You would think a palace would have plenty of rooms for King Charles III and Queen Consort Camilla to find private space. But it’s not enough for the new monarch and his wife, who have kept separate homes since they married in 2005.
On Wednesday, it was announced that the king, 73, would be taking a day of private reflection amid the national mourning for his mother, Queen Elizabeth, who died Sept. 9 — at his nine-bedroom country manor, Highgrove, more than 100 miles from London.
Camilla, however, was not to accompany him. Instead, the 75-year-old went to Ray Mill House — the six-bedroom place she bought in 1996, following her split from first husband Andrew Parker Bowles.
“They are a very close couple so this is nothing to do with any tensions between them,” a royal insider told The Post of the king and queen consort. “Camilla does have her own room at Highgrove, but she very rarely stays there. When they are in the countryside, she prefers to be at Ray Mill House where she not only is close to her family but also maintains her stables. That is just the way things have always been with them.”
Royal commentator Joshua Rom told The Post: “The two of them have undertaken an incredibly grueling schedule which would impact anyone, let alone people who are in their 70s. So it is no wonder that when they had 24 hours off, they would both go to the places where they can kick off their shoes and relax.”
While the couple’s main residence has long been at Clarence House, Camilla has been able to lead a quieter second life at her country “bolthole,” a considerably more cozy home said to be worth nearly $1 million. It’s where she keeps her beloved horses and often hosts her son, Tom, and daughter, Laura, as well as her five grandchildren.

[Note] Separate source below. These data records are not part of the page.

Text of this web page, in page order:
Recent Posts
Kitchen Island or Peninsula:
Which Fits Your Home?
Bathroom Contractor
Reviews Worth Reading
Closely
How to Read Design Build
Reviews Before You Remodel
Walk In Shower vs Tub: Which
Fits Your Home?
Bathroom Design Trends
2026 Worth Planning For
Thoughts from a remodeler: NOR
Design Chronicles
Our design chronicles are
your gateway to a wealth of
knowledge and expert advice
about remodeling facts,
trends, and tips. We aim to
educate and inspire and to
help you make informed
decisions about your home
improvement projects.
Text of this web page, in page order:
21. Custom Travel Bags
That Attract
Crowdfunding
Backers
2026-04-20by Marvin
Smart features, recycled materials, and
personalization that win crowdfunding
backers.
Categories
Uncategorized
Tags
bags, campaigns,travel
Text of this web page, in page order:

“Amid all the pomp and ceremony of royal life, Ray Mill is the place where she is just the Camilla who pops to the supermarket and where she can relax with her grandchildren,” Rom said. “It is where she can retain a portion of herself.”
The importance of Ray Mill House — which is a 20-minute drive away from Highgrove — to Camilla was signaled earlier this year when Kate, the new Princess of Wales, took a photograph of the queen consort there for Country Life magazine.

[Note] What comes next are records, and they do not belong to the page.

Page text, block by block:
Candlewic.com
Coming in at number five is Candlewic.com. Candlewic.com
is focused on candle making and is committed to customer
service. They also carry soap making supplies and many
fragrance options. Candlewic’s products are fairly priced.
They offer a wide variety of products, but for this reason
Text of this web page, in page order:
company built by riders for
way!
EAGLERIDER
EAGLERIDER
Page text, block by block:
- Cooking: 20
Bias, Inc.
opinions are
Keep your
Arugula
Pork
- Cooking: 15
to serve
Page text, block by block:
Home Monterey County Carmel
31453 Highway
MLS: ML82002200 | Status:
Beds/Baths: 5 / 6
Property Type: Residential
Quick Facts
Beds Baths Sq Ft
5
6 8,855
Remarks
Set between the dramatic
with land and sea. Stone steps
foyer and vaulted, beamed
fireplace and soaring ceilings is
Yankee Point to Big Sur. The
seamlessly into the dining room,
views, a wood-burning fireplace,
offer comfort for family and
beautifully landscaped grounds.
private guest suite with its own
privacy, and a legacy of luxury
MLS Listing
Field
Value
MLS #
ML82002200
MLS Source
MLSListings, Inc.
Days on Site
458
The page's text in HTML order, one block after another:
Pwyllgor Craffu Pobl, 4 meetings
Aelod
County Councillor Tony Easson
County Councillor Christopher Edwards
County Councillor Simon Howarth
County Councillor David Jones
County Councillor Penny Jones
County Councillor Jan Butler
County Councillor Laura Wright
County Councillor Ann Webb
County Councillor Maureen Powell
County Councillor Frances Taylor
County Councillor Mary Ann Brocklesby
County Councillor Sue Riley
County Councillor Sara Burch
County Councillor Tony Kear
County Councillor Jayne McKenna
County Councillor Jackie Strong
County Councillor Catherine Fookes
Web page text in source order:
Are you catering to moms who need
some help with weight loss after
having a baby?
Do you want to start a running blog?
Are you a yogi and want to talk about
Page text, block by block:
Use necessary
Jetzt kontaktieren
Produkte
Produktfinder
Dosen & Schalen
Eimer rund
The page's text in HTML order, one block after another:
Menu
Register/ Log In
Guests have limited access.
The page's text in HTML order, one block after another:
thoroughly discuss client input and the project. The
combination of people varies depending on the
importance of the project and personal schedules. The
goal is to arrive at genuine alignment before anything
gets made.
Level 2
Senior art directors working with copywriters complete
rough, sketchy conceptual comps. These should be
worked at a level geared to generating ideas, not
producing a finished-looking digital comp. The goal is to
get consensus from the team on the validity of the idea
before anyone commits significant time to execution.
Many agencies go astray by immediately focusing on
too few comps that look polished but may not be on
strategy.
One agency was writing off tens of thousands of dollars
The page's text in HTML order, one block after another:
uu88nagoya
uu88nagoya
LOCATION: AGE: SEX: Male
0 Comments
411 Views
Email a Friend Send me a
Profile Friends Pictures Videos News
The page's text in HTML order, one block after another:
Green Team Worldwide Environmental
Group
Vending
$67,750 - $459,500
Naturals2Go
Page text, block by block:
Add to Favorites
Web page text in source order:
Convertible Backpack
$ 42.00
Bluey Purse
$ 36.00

Camilla said in the accompanying story that she cherished her moments at Ray Mill because it meant she was able to do the school run for her youngest granddaughter, Eliza Lopes, 14, whose mother, Laura, got married at the house.
“One grandchild is at school very near my house, so when I am in Wiltshire and her parents are away, I can nip over and pick her up and take her home,” Camilla said.

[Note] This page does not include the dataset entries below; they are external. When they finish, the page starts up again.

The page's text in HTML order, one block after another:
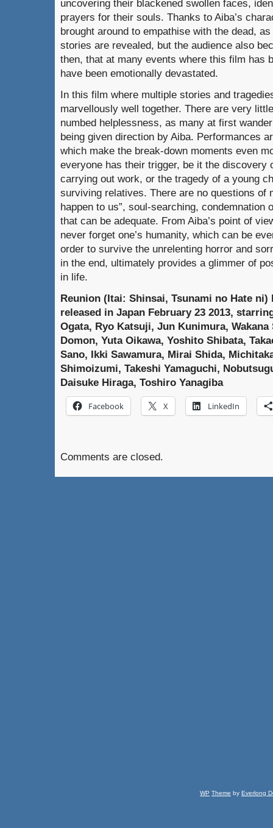
uncovering their blackened swollen faces,
prayers for their souls. Thanks to Aiba’s
brought around to empathise with the dead,
stories are revealed, but the audience also
then, that at many events where this film has
have been emotionally devastated.
In this film where multiple stories and
marvellously well together. There are very
numbed helplessness, as many at first
being given direction by Aiba. Performances
which make the break-down moments even
everyone has their trigger, be it the discovery
carrying out work, or the tragedy of a young
surviving relatives. There are no questions of
happen to us”, soul-searching, condemnation
that can be adequate. From Aiba’s point of
never forget one’s humanity, which can be
order to survive the unrelenting horror and
in the end, ultimately provides a glimmer of
in life.
Reunion (Itai: Shinsai, Tsunami no Hate
released in Japan February 23 2013,
Ogata, Ryo Katsuji, Jun Kunimura,
Domon, Yuta Oikawa, Yoshito Shibata,
Sano, Ikki Sawamura, Mirai Shida,
Shimoizumi, Takeshi Yamaguchi,
Daisuke Hiraga, Toshiro Yanagiba
Facebook X LinkedIn
Comments are closed.
WP Theme by Everlong
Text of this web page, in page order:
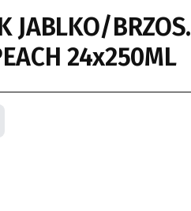
JABLKO/BRZOS.
24x250ML
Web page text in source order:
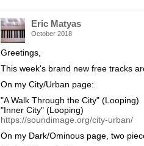
Eric Matyas
October 2018
Greetings,
This week's brand new free tracks
On my City/Urban page:
"A Walk Through the City" (Looping)
"Inner City" (Looping)
https://soundimage.org/city-urban/
On my Dark/Ominous page, two
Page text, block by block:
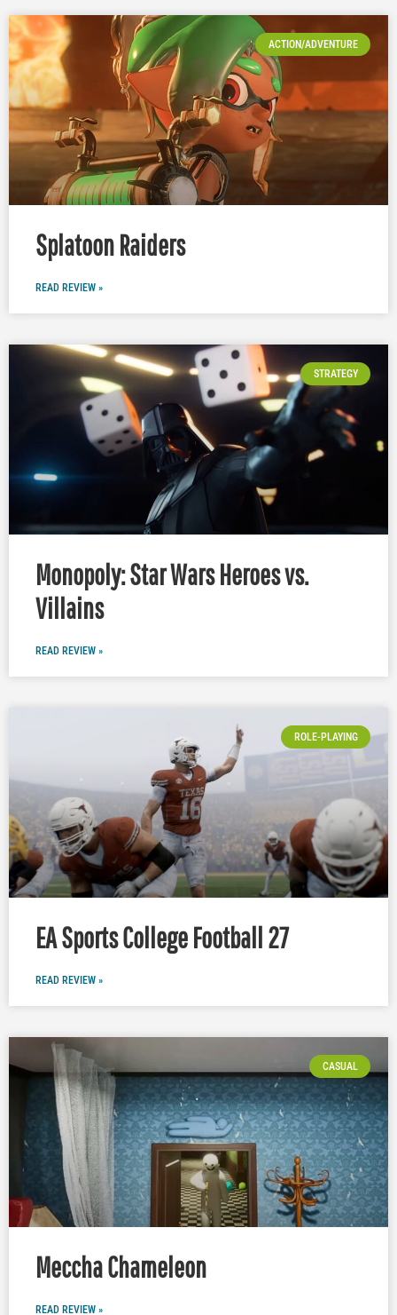
ACTION/ADVENTURE
Splatoon Raiders
READ REVIEW »
STRATEGY
Monopoly: Star Wars Heroes vs.
Villains
READ REVIEW »
ROLE-PLAYING
EA Sports College Football 27
READ REVIEW »
CASUAL
Meccha Chameleon
READ REVIEW »
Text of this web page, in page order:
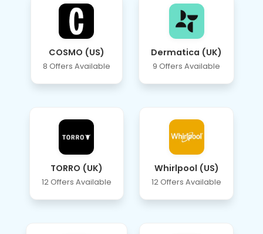
COSMO (US)
8 Offers Available
Dermatica (UK)
9 Offers Available
TORRO (UK)
12 Offers Available
Whirlpool (US)
12 Offers Available
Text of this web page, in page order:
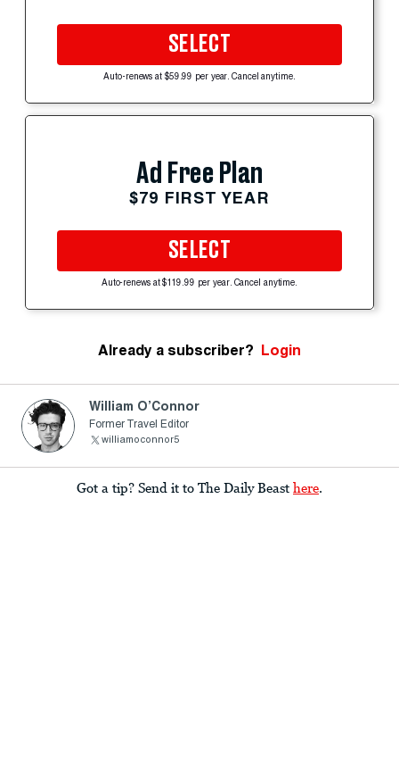
SELECT
Auto-renews at $59.99 per year. Cancel anytime.
Ad Free Plan
$79 FIRST YEAR
SELECT
Auto-renews at $119.99 per year. Cancel anytime.
Already a subscriber? Login
William O’Connor
Former Travel Editor
williamoconnor5
Got a tip? Send it to The Daily Beast here.
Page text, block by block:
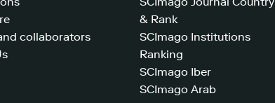
collaborators
& Rank
SCImago Institutions
Ranking
SCImago Iber
SCImago Arab
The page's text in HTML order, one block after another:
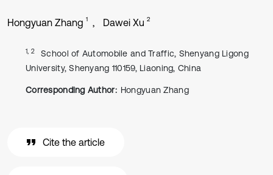
Hongyuan Zhang 1 Dawei Xu 2
1, 2
School of Automobile and Traffic, Shenyang Ligong
University, Shenyang 110159, Liaoning, China
Corresponding Author: Hongyuan Zhang
Cite the article
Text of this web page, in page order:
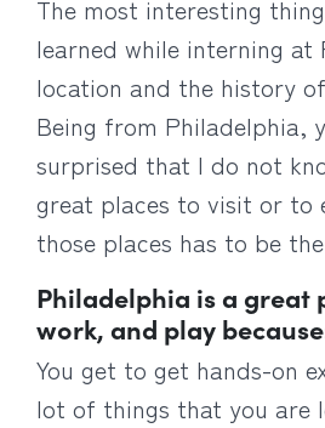
The most interesting
learned while interning at
location and the history
Being from Philadelphia,
surprised that I do not
great places to visit or to
those places has to be
Philadelphia is a great
work, and play
You get to get hands-on
lot of things that you are
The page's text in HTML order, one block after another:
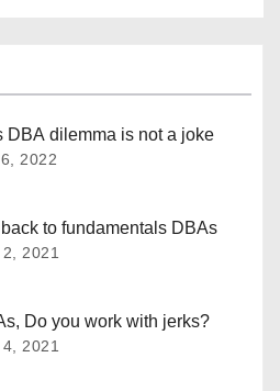
DBA dilemma is not a joke
2022
to fundamentals DBAs
2021
Do you work with jerks?
2021
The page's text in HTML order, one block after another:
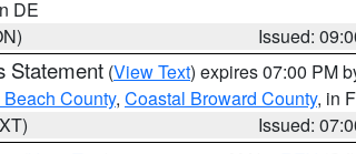
DE
Issued:
Statement (View Text) expires 07:00 PM
County, Coastal Broward County, in
Issued:
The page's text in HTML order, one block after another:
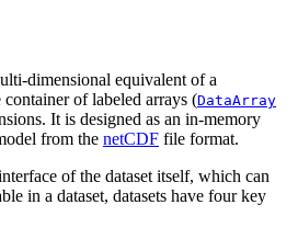
dimensional equivalent of a
of labeled arrays (DataArray
It is designed as an in-memory
from the netCDF file format.
of the dataset itself, which can
in a dataset, datasets have four key

Even when Camilla and Charles live together — be it in London, where they will eventually move from Clarence House to Buckingham Palace, or at Highgrove House, or at Charles’ Birkhall Estate in Scotland — they keep separate bedrooms, as is the traditional royal way.
On the Queen’s yacht Britannia, only one room had a double bed — and that was reserved for honeymooners.
Royal expert Richard Fitzwilliams said the fact that Charles and Camilla are able to take time off from each other is evidence of how in tune they are. “This is a couple who are ideal for each other. They are a similar age and have the same sense of humor, same attitudes, same friends, same interests … and they both know that sometimes you need a bit of space,” he told The Post.
Added the royal insider: “It has been a very tough time for everyone and I think the whole world can see how Camilla is being strong for Charles, and helping him be the king he wants to be. She has always been such a support to him, but it is not surprising she would also want some of her own space.”